Jenae: Instructional design and professional development work is, at its heart, teaching work. Yet these fields also involve a lot of critical thinking, research, and organization to help others succeed and communicate ideas effectively. In graduate school, what I’ve loved doing most is designing learning experiences for my (and others’) students and this career lets me do that while also being on the ground floor of structural and curricular changes. While I think I will miss some aspects of humanistic research, I’ll still be reading a lot from literature in educational technology, writing about current practices, and I hope to keep writing and contributing to edtech blogs.
What knowledge or expertise has your work on the PhD provided that is especially unique and important? What did your employers find compelling?
Leilani: Since I work in academic publishing, most of the work I did during my PhD provided the exact type of expertise I needed. I took a couple of article-writing workshops that helped me understand what different journals are looking for and how they operate. However, my employers were most impressed by the interdisciplinary work I did as a TA Consultant and as a Professors for the Future Fellow. Both of these programs gave me the opportunity to closely interact with my STEM colleagues and to learn from their teaching methods and their approaches to knowledge. Since my company publishes STEM and social science research, they were really compelled by my experience working alongside my STEM and social science colleagues. My field (English) is very interdisciplinary in general, and the UC Davis English department has a strong interest in various STEM fields, so I feel right at home in my new job just from having been part of the UC Davis English department.

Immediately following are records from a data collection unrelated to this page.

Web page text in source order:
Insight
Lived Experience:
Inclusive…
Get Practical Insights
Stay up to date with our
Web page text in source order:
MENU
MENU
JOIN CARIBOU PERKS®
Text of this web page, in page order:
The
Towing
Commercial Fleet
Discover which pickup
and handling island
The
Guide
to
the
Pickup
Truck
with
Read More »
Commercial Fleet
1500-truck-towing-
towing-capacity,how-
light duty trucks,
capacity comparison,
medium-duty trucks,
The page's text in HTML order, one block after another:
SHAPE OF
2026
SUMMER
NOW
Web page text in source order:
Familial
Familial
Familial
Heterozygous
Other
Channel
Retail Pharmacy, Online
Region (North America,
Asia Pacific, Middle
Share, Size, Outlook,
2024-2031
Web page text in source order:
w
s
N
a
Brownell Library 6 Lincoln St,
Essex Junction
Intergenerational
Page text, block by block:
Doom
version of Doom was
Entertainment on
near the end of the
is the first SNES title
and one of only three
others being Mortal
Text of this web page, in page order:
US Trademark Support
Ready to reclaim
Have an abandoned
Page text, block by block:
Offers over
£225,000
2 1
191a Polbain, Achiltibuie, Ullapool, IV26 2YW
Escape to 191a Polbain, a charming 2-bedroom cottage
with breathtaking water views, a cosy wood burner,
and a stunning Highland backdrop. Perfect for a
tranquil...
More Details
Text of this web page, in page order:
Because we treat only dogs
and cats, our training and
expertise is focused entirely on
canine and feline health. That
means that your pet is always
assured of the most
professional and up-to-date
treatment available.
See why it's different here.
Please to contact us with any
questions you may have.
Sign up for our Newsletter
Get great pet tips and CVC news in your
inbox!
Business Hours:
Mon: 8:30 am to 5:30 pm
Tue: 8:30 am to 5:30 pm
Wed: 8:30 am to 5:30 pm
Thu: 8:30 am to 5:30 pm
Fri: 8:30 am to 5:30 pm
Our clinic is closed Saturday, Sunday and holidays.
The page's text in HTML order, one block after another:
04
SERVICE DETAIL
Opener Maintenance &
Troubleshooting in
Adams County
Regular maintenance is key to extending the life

Jenae: There’s really no way I could have known how much I liked instructional design without the experiences of being a GSR for the online education project and working in departments like Strategic Communications, the Center for Educational Effectiveness, and Academic Technology Services. I would also add that having disciplinary knowledge in the humanities has given me a lot of credibility in my new job already: I believe I was hired in part because of my job experiences, but also because I can relate to the faculty I’ll be working with. Because I’ll be located within the writing program, my experiences of reading the literature, going to conferences, and engaging in pedagogical conversations will really be an asset as I work towards supporting these same instructors in their pedagogical work.